[Start of Attachment]
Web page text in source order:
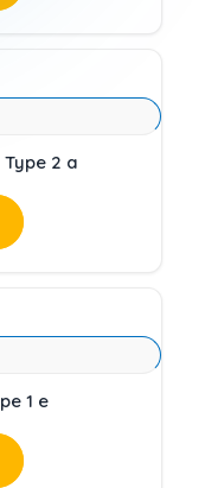
2 a
1 e
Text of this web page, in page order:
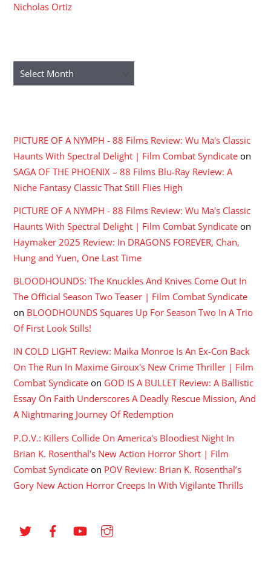
Nicholas Ortiz
Archives
PICTURE OF A NYMPH - 88 Films Review: Wu Ma's Classic
Haunts With Spectral Delight | Film Combat Syndicate on
SAGA OF THE PHOENIX – 88 Films Blu-Ray Review: A
Niche Fantasy Classic That Still Flies High
PICTURE OF A NYMPH - 88 Films Review: Wu Ma's Classic
Haunts With Spectral Delight | Film Combat Syndicate on
Haymaker 2025 Review: In DRAGONS FOREVER, Chan,
Hung and Yuen, One Last Time
BLOODHOUNDS: The Knuckles And Knives Come Out In
The Official Season Two Teaser | Film Combat Syndicate
on BLOODHOUNDS Squares Up For Season Two In A Trio
Of First Look Stills!
IN COLD LIGHT Review: Maika Monroe Is An Ex-Con Back
On The Run In Maxime Giroux's New Crime Thriller | Film
Combat Syndicate on GOD IS A BULLET Review: A Ballistic
Essay On Faith Underscores A Deadly Rescue Mission, And
A Nightmaring Journey Of Redemption
P.O.V.: Killers Collide On America's Bloodiest Night In
Brian K. Rosenthal's New Action Horror Short | Film
Combat Syndicate on POV Review: Brian K. Rosenthal’s
Gory New Action Horror Creeps In With Vigilante Thrills
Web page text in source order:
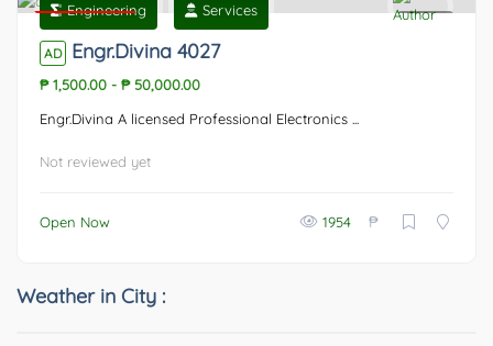
Featured
Engineering Services
AD Engr.Divina 4027
₱ 1,500.00 - ₱ 50,000.00
Engr.Divina A licensed Professional Electronics ...
Not reviewed yet
Open Now 1954 ₱
Weather in City :
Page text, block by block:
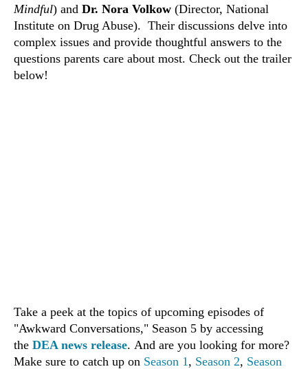
Mindful) and Dr. Nora Volkow (Director, National
Institute on Drug Abuse). Their discussions delve into
complex issues and provide thoughtful answers to the
questions parents care about most. Check out the trailer
below!
Take a peek at the topics of upcoming episodes of
"Awkward Conversations," Season 5 by accessing
the DEA news release. And are you looking for more?
Make sure to catch up on Season 1, Season 2, Season
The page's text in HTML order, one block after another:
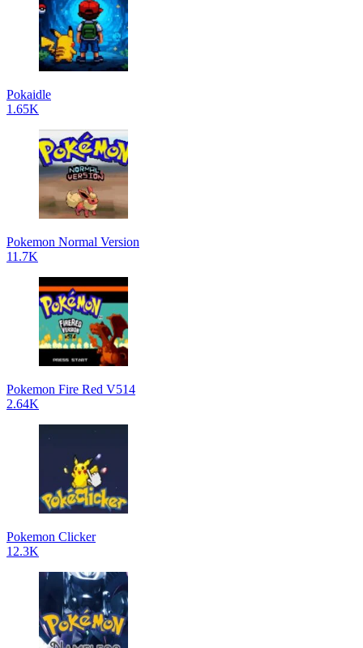
Pokaidle
1.65K
Pokemon Normal Version
11.7K
Pokemon Fire Red V514
2.64K
Pokemon Clicker
12.3K
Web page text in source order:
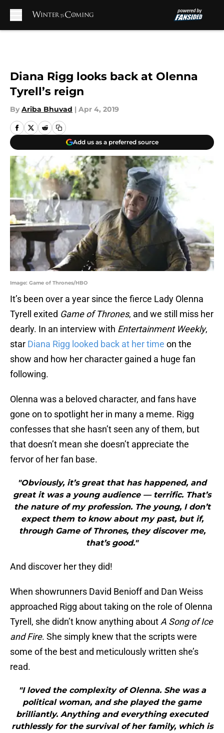
Diana Rigg looks back at Olenna
Tyrell’s reign
By Ariba Bhuvad | Apr 4, 2019
Add us as a preferred source
Image: Game of Thrones/HBO
It’s been over a year since the fierce Lady Olenna
Tyrell exited Game of Thrones, and we still miss her
dearly. In an interview with Entertainment Weekly,
star Diana Rigg looked back at her time on the
show and how her character gained a huge fan
following.
Olenna was a beloved character, and fans have
gone on to spotlight her in many a meme. Rigg
confesses that she hasn’t seen any of them, but
that doesn’t mean she doesn’t appreciate the
fervor of her fan base.
"Obviously, it’s great that has happened, and
great it was a young audience — terrific. That’s
the nature of my profession. The young, I don’t
expect them to know about my past, but if,
through Game of Thrones, they discover me,
that’s good."
And discover her they did!
When showrunners David Benioff and Dan Weiss
approached Rigg about taking on the role of Olenna
Tyrell, she didn’t know anything about A Song of Ice
and Fire. She simply knew that the scripts were
some of the best and meticulously written she’s
read.
"I loved the complexity of Olenna. She was a
political woman, and she played the game
brilliantly. Anything and everything executed
ruthlessly for the survival of her family, which is
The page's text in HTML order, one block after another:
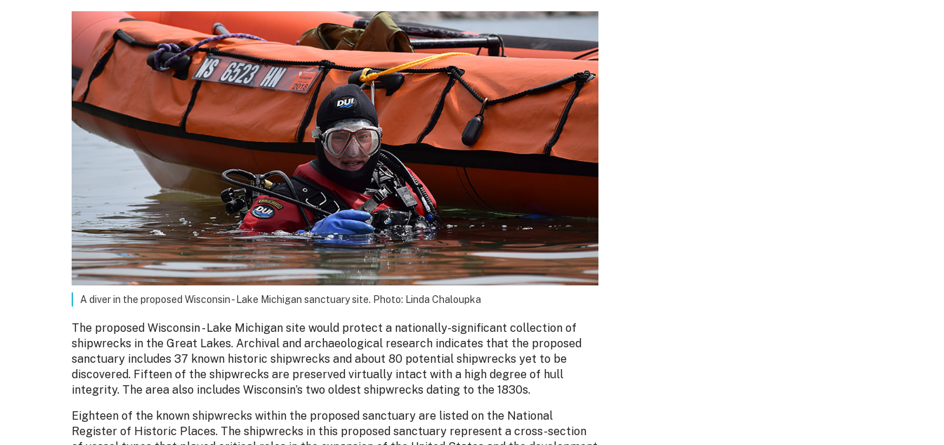
A diver in the proposed Wisconsin - Lake Michigan sanctuary site. Photo: Linda Chaloupka
The proposed Wisconsin - Lake Michigan site would protect a nationally-significant collection of
shipwrecks in the Great Lakes. Archival and archaeological research indicates that the proposed
sanctuary includes 37 known historic shipwrecks and about 80 potential shipwrecks yet to be
discovered. Fifteen of the shipwrecks are preserved virtually intact with a high degree of hull
integrity. The area also includes Wisconsin’s two oldest shipwrecks dating to the 1830s.
Eighteen of the known shipwrecks within the proposed sanctuary are listed on the National
Register of Historic Places. The shipwrecks in this proposed sanctuary represent a cross-section
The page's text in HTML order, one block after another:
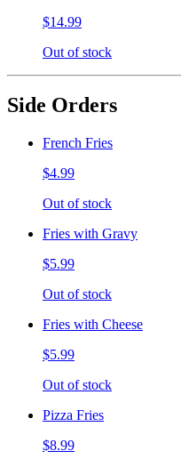
$14.99
Out of stock
Side Orders
French Fries
$4.99
Out of stock
Fries with Gravy
$5.99
Out of stock
Fries with Cheese
$5.99
Out of stock
Pizza Fries
$8.99
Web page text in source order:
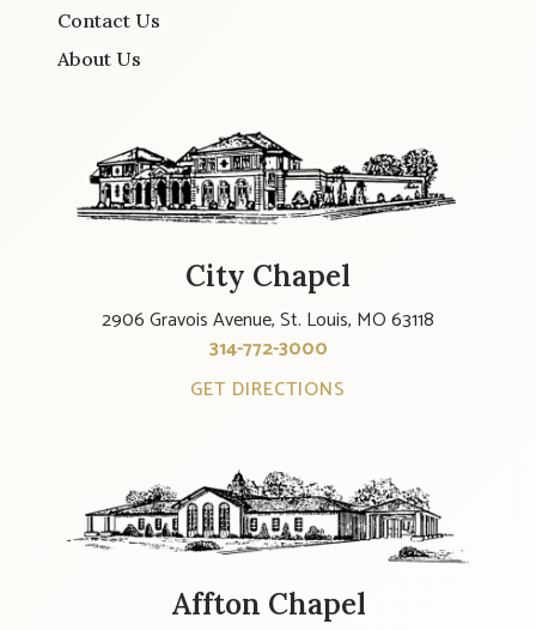
Contact Us
About Us
City Chapel
2906 Gravois Avenue, St. Louis, MO 63118
314-772-3000
GET DIRECTIONS
Affton Chapel
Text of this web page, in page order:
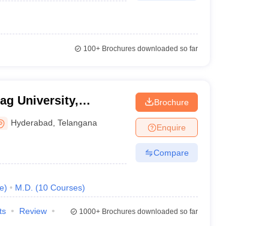
100+Brochures downloaded so far
University,
Hyderabad ,Telangana
) M.D. (10 Courses)
Brochure
Enquire
Compare
Review
1000+Brochures downloaded so far
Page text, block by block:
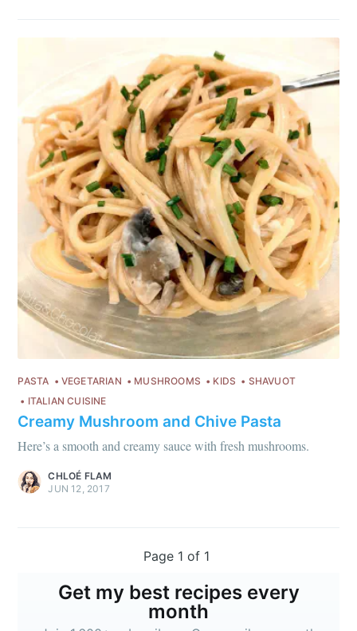
PASTA VEGETARIAN MUSHROOMS KIDS
SHAVUOT
ITALIAN CUISINE
Creamy Mushroom and Chive Pasta
Here’s a smooth and creamy sauce with fresh mushrooms.
CHLOÉ FLAM
JUN 12, 2017
Page 1 of 1
Get my best recipes every
month
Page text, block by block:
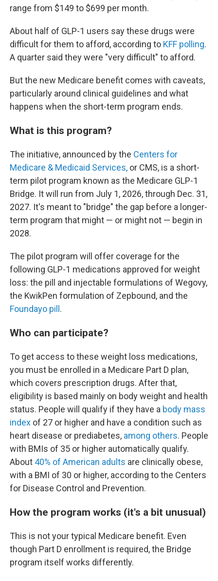
range from $149 to $699 per month.
About half of GLP-1 users say these drugs were
difficult for them to afford, according to KFF polling.
A quarter said they were "very difficult" to afford.
But the new Medicare benefit comes with caveats,
particularly around clinical guidelines and what
happens when the short-term program ends.
What is this program?
The initiative, announced by the Centers for
Medicare & Medicaid Services, or CMS, is a short-
term pilot program known as the Medicare GLP-1
Bridge. It will run from July 1, 2026, through Dec. 31,
2027. It's meant to "bridge" the gap before a longer-
term program that might — or might not — begin in
2028.
The pilot program will offer coverage for the
following GLP-1 medications approved for weight
loss: the pill and injectable formulations of Wegovy,
the KwikPen formulation of Zepbound, and the
Foundayo pill .
Who can participate?
To get access to these weight loss medications,
you must be enrolled in a Medicare Part D plan,
which covers prescription drugs. After that,
eligibility is based mainly on body weight and health
status. People will qualify if they have a body mass
index of 27 or higher and have a condition such as
heart disease or prediabetes, among others. People
with BMIs of 35 or higher automatically qualify.
About 40% of American adults are clinically obese,
with a BMI of 30 or higher, according to the Centers
for Disease Control and Prevention.
How the program works (it's a bit unusual)
This is not your typical Medicare benefit. Even
though Part D enrollment is required, the Bridge
program itself works differently.
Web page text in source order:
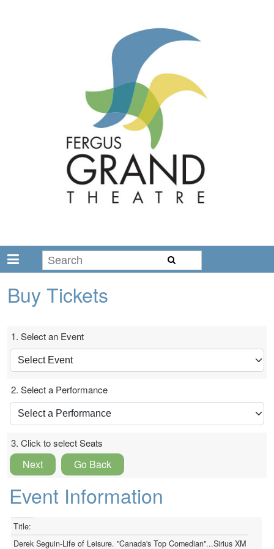
Buy Tickets
1. Select an Event
2. Select a Performance
3. Click to select Seats
Next Go Back
Event Information
Title:
Derek Seguin-Life of Leisure. "Canada's Top Comedian"...Sirius XM
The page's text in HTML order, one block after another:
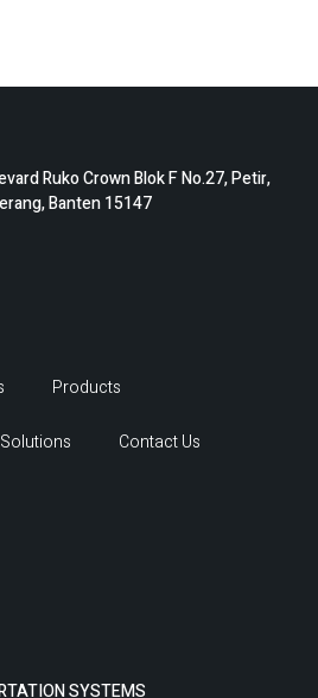
Ruko Crown Blok F No.27, Petir,
Banten 15147
Products
Solutions Contact Us
SYSTEMS
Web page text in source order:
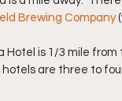
Brewing Company
is 1/3 mile
are three to
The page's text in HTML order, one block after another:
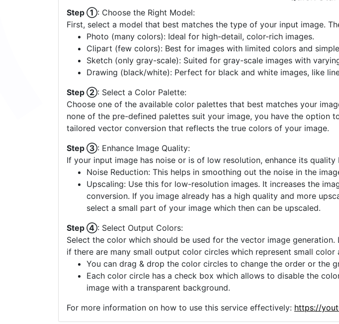
Step ①: Choose the Right Model:
First, select a model that best matches the type of your input image.
Photo (many colors): Ideal for high-detail, color-rich images.
Clipart (few colors): Best for images with limited colors and
Sketch (only gray-scale): Suited for gray-scale images with
Drawing (black/white): Perfect for black and white images, like
Step ②: Select a Color Palette:
Choose one of the available color palettes that best matches your
none of the pre-defined palettes suit your image, you have the option
tailored vector conversion that reflects the true colors of your image.
Step ③: Enhance Image Quality:
If your input image has noise or is of low resolution, enhance its
Noise Reduction: This helps in smoothing out the noise in the
Upscaling: Use this for low-resolution images. It increases the
conversion. If you image already has a high quality and more
select a small part of your image which then can be upscaled.
Step ④: Select Output Colors:
Select the color which should be used for the vector image
if there are many small output color circles which represent small color
You can drag & drop the color circles to change the order or the
Each color circle has a check box which allows to disable the
image with a transparent background.
For more information on how to use this service effectively: https://
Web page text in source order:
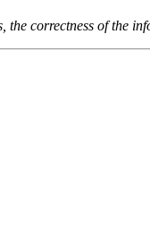
correctness of the
[End of Attachment]
* What to do
Reading through the records above, report each line in which the string "Step" is found.

* Task result
Step ①: Choose the Right Model:
Step ②: Select a Color Palette:
Step ③: Enhance Image Quality:
Step ④: Select Output Colors:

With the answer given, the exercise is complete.